Wednesday, December 10, 2008

Fitz Pushes Envelope with Bonds-for-Editorial-Scalps Charge

It’s not terribly nice for a sitting governor to threaten to withhold financial assistance to a newspaper company because one of its outlets is calling for the governor’s impeachment. But is it a federal crime?

That’s one of the tricky questions posed by the case U.S. Attorney Patrick Fitzgerald unveiled yesterday against Illinois Governor Rod Blagojevich. Fitzgerald pushed the legal envelope when he charged that Blagojevich used his aides to solicit a bribe by telling the Tribune Company that a state-backed refinancing of its debt related to Wrigley Field would make more progress if the Chicago Tribune fired editorial writers who had sharply criticized the governor.

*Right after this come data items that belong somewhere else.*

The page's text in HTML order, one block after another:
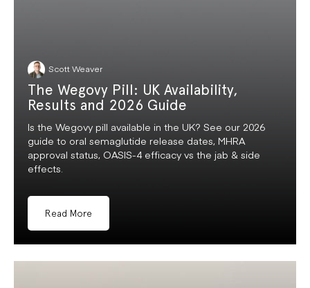
Scott Weaver
The Wegovy Pill: UK Availability,
Results and 2026 Guide
Is the Wegovy pill available in the UK? See our 2026
guide to oral semaglutide release dates, MHRA
approval status, OASIS-4 efficacy vs the jab & side
effects.
Read More
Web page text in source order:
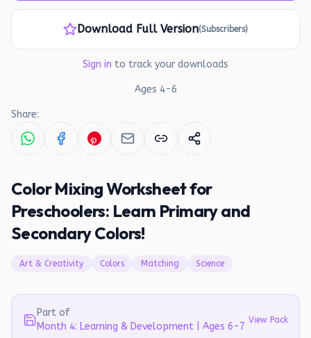
Download Full Version(Subscribers)
Sign in to track your downloads
Ages 4-6
Share:
Color Mixing Worksheet for
Preschoolers: Learn Primary and
Secondary Colors!
Art & Creativity Colors Matching Science
Part of
Month 4: Learning & Development | Ages 6-7
View Pack
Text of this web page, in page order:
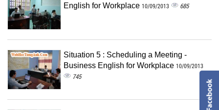
English for Workplace 10/09/2013 685
Situation 5 : Scheduling a Meeting -
Business English for Workplace 10/09/2013
745
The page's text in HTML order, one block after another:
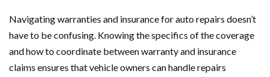
Navigating warranties and insurance for auto repairs doesn’t
have to be confusing. Knowing the specifics of the coverage
and how to coordinate between warranty and insurance
claims ensures that vehicle owners can handle repairs
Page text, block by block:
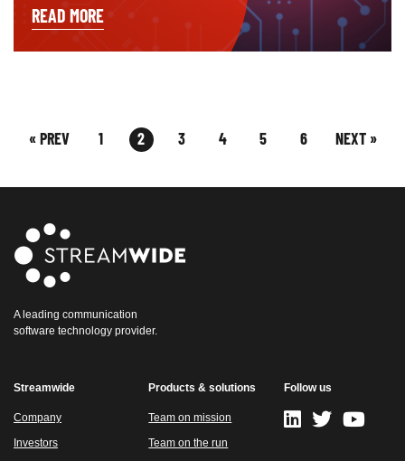
READ MORE
« PREV 1 2 3 4 5 6 NEXT »
A leading communication
software technology provider.
Streamwide
Company
Investors
Products & solutions
Team on mission
Team on the run
Follow us
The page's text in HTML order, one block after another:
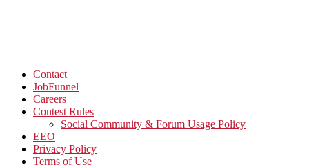
Contact
JobFunnel
Careers
Contest Rules
Social Community & Forum Usage Policy
EEO
Privacy Policy
Terms of Use
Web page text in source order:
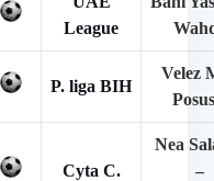
League
P. liga BIH
Velez
Cyta C.
Nea
–
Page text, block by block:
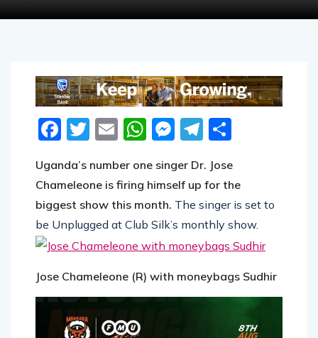
Facebook
Twitter
EmailWhatsApp
Messenger
Telegram
Uganda’s number one singer Dr. Jose
Chameleone is firing himself up for the
biggest show this month. The singer is set to
be Unplugged at Club Silk’s monthly show.
Jose Chameleone (R) with moneybags Sudhir
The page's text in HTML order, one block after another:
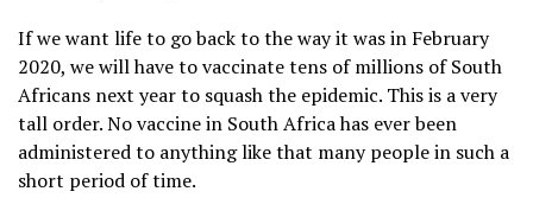
If we want life to go back to the way it was in February
2020, we will have to vaccinate tens of millions of South
Africans next year to squash the epidemic. This is a very
tall order. No vaccine in South Africa has ever been
administered to anything like that many people in such a
short period of time.
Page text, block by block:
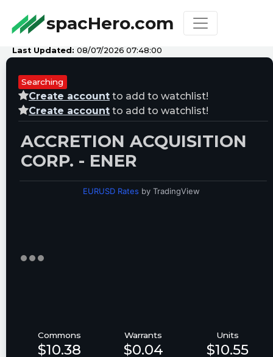
spacHero.com
Last Updated: 08/07/2026 07:48:00
Searching
Create account to add to watchlist!
Create account to add to watchlist!
ACCRETION ACQUISITION
CORP. - ENER
EURUSD Rates by TradingView
Commons
$10.38
Warrants
$0.04
Units
$10.55
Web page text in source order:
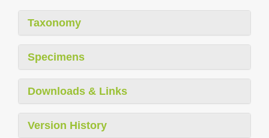
Taxonomy
Specimens
Downloads & Links
Version History
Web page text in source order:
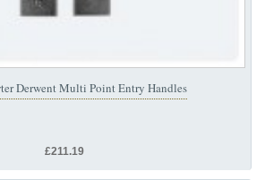
Derwent Multi Point Entry Handles
£211.19
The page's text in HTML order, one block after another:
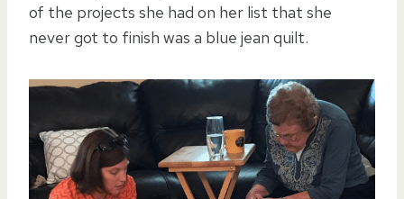
of the projects she had on her list that she
never got to finish was a blue jean quilt.
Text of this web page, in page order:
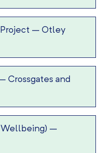
–Otley
Crossgates and
Wellbeing) –
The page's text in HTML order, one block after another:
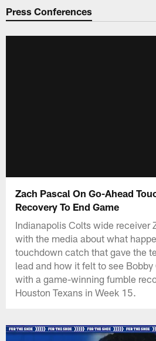
Press Conferences
Zach Pascal On Go-Ahead
Recovery To End Game
Indianapolis Colts wide receiver
with the media about what
touchdown catch that gave the
lead and how it felt to see
with a game-winning fumble
Houston Texans in Week 15.
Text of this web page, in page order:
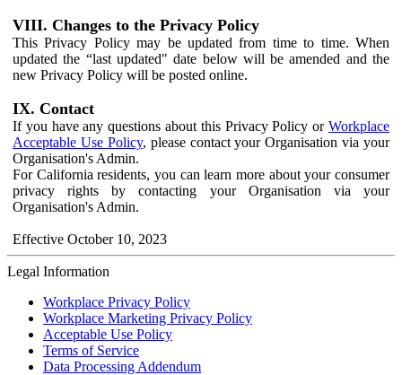
VIII. Changes to the Privacy Policy
This Privacy Policy may be updated from time to time. When
updated the “last updated" date below will be amended and the
new Privacy Policy will be posted online.
IX. Contact
If you have any questions about this Privacy Policy or Workplace
Acceptable Use Policy, please contact your Organisation via your
Organisation's Admin.
For California residents, you can learn more about your consumer
privacy rights by contacting your Organisation via your
Organisation's Admin.
Effective October 10, 2023
Legal Information
Workplace Privacy Policy
Workplace Marketing Privacy Policy
Acceptable Use Policy
Terms of Service
Data Processing Addendum
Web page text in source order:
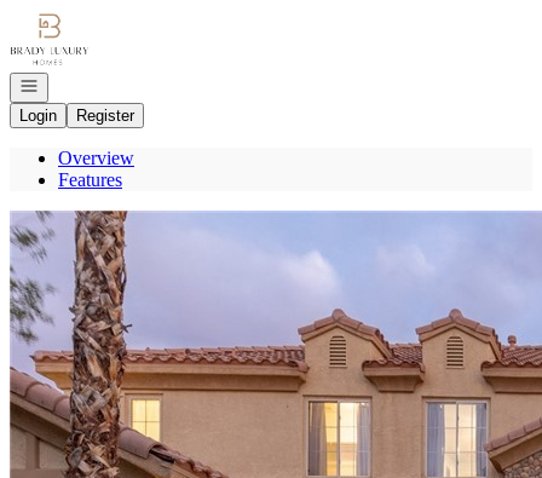
Go to: Homepage
Open navigation
Login
Register
Overview
Features
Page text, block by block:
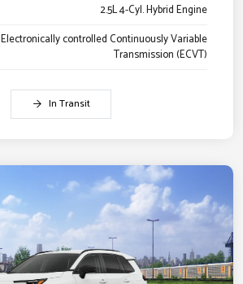
2.5L 4-Cyl. Hybrid Engine
Electronically controlled Continuously Variable
Transmission (ECVT)
In Transit
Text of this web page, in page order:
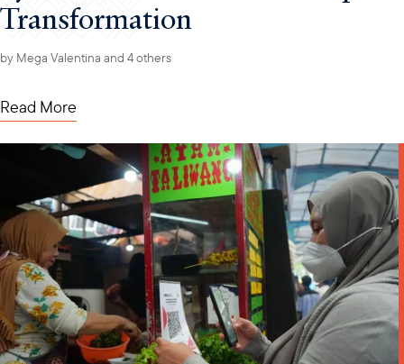
Transformation
by Mega Valentina and 4 others
Read More
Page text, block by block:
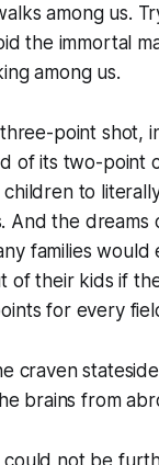
among us.
the immortal
among us.
point shot,
of its two-point
children to
And the dreams
families
of their kids if
for every
craven
brains from
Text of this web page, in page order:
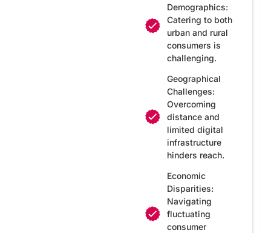
Demographics:
Catering to both
urban and rural
consumers is
challenging.
Geographical
Challenges:
Overcoming
distance and
limited digital
infrastructure
hinders reach.
Economic
Disparities:
Navigating
fluctuating
consumer
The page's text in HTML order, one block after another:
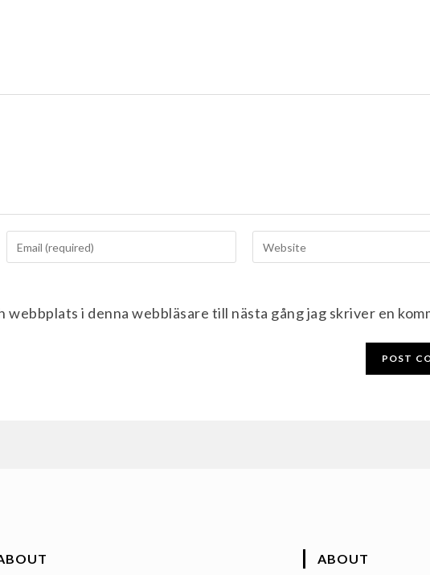
webbplats i denna webbläsare till nästa gång jag skriver en
ABOUT

“It is novel. I can tell you that,” a former U.S. Attorney in Washington, D.C., Roscoe Howard, said of the newspaper-related bribery charge.

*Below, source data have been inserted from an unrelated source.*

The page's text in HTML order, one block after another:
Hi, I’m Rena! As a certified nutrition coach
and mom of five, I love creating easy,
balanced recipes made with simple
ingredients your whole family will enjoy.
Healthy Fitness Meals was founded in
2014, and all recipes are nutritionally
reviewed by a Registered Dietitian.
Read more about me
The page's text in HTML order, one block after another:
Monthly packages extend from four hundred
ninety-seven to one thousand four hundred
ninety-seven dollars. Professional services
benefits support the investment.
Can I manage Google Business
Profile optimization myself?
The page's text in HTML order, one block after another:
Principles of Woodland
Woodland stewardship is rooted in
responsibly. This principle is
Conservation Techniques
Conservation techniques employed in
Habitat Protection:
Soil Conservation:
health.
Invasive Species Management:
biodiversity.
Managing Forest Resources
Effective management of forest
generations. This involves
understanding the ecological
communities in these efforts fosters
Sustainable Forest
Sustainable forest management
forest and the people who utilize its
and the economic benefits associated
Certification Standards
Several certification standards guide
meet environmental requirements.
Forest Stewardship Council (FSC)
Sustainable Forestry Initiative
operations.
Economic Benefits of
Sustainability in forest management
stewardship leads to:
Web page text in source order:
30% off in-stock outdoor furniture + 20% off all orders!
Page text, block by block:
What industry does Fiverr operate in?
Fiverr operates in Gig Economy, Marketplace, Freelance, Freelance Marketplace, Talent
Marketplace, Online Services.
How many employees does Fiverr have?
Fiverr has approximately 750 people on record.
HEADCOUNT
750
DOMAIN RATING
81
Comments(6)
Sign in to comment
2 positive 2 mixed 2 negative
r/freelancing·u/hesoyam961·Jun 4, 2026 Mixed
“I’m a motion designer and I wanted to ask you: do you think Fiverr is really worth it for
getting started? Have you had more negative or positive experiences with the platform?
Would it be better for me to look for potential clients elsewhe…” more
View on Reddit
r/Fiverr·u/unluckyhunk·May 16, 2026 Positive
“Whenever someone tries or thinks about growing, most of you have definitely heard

According to an FBI agent’s affidavit, Blagojevich’s wife, Patricia, could be heard in a wiretapped telephone call colorfully proposing that the governor’s aides “hold up that fucking Cubs shit….Fuck them.”

The preliminary charges filed against Blagojevich describe the proposed editorial board firings as a “thing of value” demanded from Tribune Co. Defendants in bribery prosecutions “are usually looking for money,” Mr. Howard said.

“It is kind of interesting as a legal issue whether the firing of certain editorial board members constitutes a ‘thing of value’ under the bribery statutes,” a law professor at Northwestern University in Chicago, Albert Alschuler, said. “There’s an obvious argument it is….The argument the other way is that reading the statute that way would make almost anything a ‘thing of value.’” Sexual favors have been held to be “things of value,” but several lawyers contacted for this article were unaware of any case addressing whether an editorial stance or news coverage met that test.

Alschuler said he expects prosecutors to argue that Blagojevich “taking into account anything other than the greater welfare of the people of the State of Illinois deprives the people of the State of Illinois of their right to honest services.” That stance is one that gives federal prosecutors broad authority to determine when personal interests have been put ahead of the public’s interest, a judgment that is open to dispute in the world of machine politics.

“Anytime you do a favor or anyone does a favor for you, it could be indicted as honest services fraud. It is a scary power,” Alschuler said. “So far, Fitzgerald has been able to get away with it.”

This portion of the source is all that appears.